Opinie Dermitopic

Jakie są Wasze doświadczenia ze stosowaniem maści Dermitopic w leczeniu atopowego zapalenia skóry? Czy zauważyliście poprawę w postaci zmniejszenia stanu zapalnego, ustąpienia świądu czy poprawy ogólnego komfortu skóry? Jak szybko zauważyliście efekty i czy lek okazał się skuteczny tam, gdzie inne terapie – np. sterydy miejscowe – zawiodły? Jakie działania niepożądane wystąpiły u Was podczas terapii? Czy pojawiło się pieczenie, zaczerwienienie, mrowienie, uczucie gorąca albo nasilenie opryszczki? A może lek był dobrze tolerowany i przyniósł oczekiwaną ulgę? Wasze opinie mogą okazać się bardzo cenne dla innych osób zmagających się z AZS, które dopiero rozważają rozpoczęcie leczenia Dermitopicem lub szukają alternatywy dla kortykosteroidów.

  • Bardzo dobrze
  • Przeciętnie
  • Słabo
0 głosujących

Ja osobiście uwielbiam Dermitopic! To dla mnie prawdziwy ratunek, zwłaszcza na twarz. Na resztę ciała działa słabiej, ale twarz to mój największy problem i tu naprawdę się sprawdza.

Stosuję go tylko przez kilka dni z rzędu, a potem robię przerwę. Zwykle taki cykl wystarcza, żeby wszystko się uspokoiło – czasem na kilka dni, czasem na kilka tygodni, zanim znowu pojawi się rzut choroby.

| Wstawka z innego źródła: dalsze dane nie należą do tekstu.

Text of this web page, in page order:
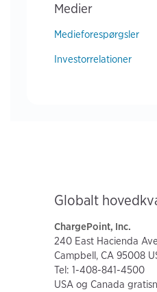
Medier
Medieforespørgsler
Investorrelationer
Globalt
ChargePoint, Inc.
240 East Hacienda
Campbell, CA 95008
Tel: 1-408-841-4500
USA og Canada
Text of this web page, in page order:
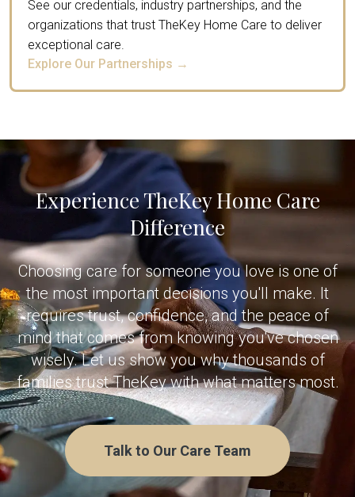
See our credentials, industry partnerships, and the
organizations that trust TheKey Home Care to deliver
exceptional care.
Explore Our Partnerships →
Experience TheKey Home Care
Difference
Choosing care for someone you love is one of
the most important decisions you'll make. It
requires trust, confidence, and the peace of
mind that comes from knowing you've chosen
wisely. Let us show you why thousands of
families trust TheKey with what matters most.
Talk to Our Care Team
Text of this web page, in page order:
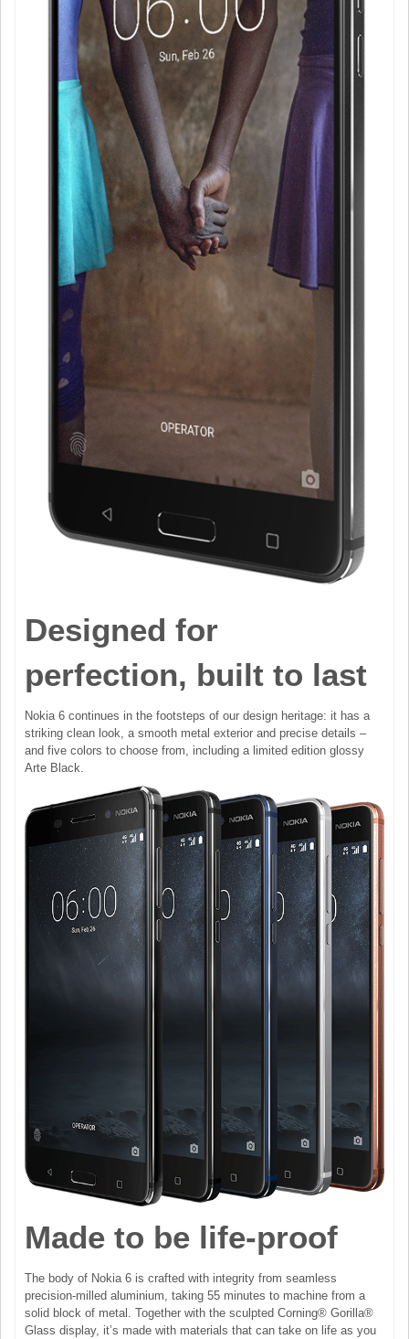
Designed for
perfection, built to last
Nokia 6 continues in the footsteps of our design heritage: it has a
striking clean look, a smooth metal exterior and precise details –
and five colors to choose from, including a limited edition glossy
Arte Black.
Made to be life-proof
The body of Nokia 6 is crafted with integrity from seamless
precision-milled aluminium, taking 55 minutes to machine from a
solid block of metal. Together with the sculpted Corning® Gorilla®
Glass display, it’s made with materials that can take on life as you

Używam go z przerwami od co najmniej 15 lat i nigdy nie przytrafiło mi się nic niepokojącego. Mam jeszcze w domu maści sterydowe, ale nie sięgałam po nie od ponad roku – po prostu nie są mi już potrzebne.

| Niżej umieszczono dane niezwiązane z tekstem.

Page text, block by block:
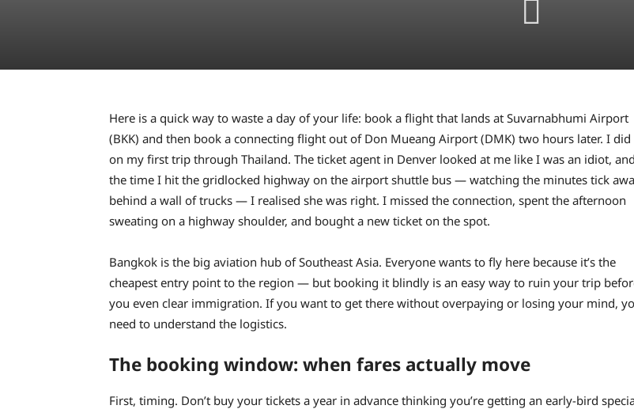
Here is a quick way to waste a day of your life: book a flight that lands at Suvarnabhumi Airport
(BKK) and then book a connecting flight out of Don Mueang Airport (DMK) two hours later. I did
on my first trip through Thailand. The ticket agent in Denver looked at me like I was an idiot,
the time I hit the gridlocked highway on the airport shuttle bus — watching the minutes tick
behind a wall of trucks — I realised she was right. I missed the connection, spent the afternoon
sweating on a highway shoulder, and bought a new ticket on the spot.
Bangkok is the big aviation hub of Southeast Asia. Everyone wants to fly here because it’s the
cheapest entry point to the region — but booking it blindly is an easy way to ruin your trip
you even clear immigration. If you want to get there without overpaying or losing your mind,
need to understand the logistics.
The booking window: when fares actually move
First, timing. Don’t buy your tickets a year in advance thinking you’re getting an early-bird

Trzeba tylko pamiętać, że na początku potrafi niesamowicie piec. U mnie to pieczenie trwa około 10 minut, ale potem przecieram to miejsce wazelinką i wszystko się uspokaja. I tak wolę to chwilowe pieczenie po Dermitopicu niż ból i swędzenie od AZS – bez porównania.

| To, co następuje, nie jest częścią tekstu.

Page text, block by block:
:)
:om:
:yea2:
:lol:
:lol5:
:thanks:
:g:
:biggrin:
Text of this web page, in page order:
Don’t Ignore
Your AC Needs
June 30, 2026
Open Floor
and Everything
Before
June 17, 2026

Mała uwaga na koniec: używam naprawdę minimalnej ilości i rozsmarowuję najcieńszą możliwą warstwę. To nie jest krem nawilżający, żeby go nakładać garściami – dosłownie odrobinka starcza na dużą powierzchnię.

Szczerze? Dermitopic to była dla mnie życiowa zmiana. Naprawdę poprawił jakość mojego życia, i to bardzo konkretnie. Moje AZS wreszcie stało się do opanowania – jak przychodzi rzut, to znika w ciągu kilku godzin, góra doby. Stosuję go dopiero od około 5 miesięcy, ale nie miałam żadnych skutków ubocznych, które by mnie zniechęciły.

Dla jasności – na zmiany na ciele działa raczej średnio, zwłaszcza na grubszej skórze. Natomiast jeśli chodzi o twarz, szyję albo zgięcia łokci, gdzie skóra jest cienka – to efekt jest naprawdę niesamowity. Tutaj Dermitopic robi całą robotę.

Stosuję Dermitopic na twarz od może 15 lat i nigdy nie miałam z nim żadnych problemów. Staram się go nie używać na co dzień, tylko wtedy, gdy widzę, że pojawia się stan zapalny – wtedy działa najlepiej.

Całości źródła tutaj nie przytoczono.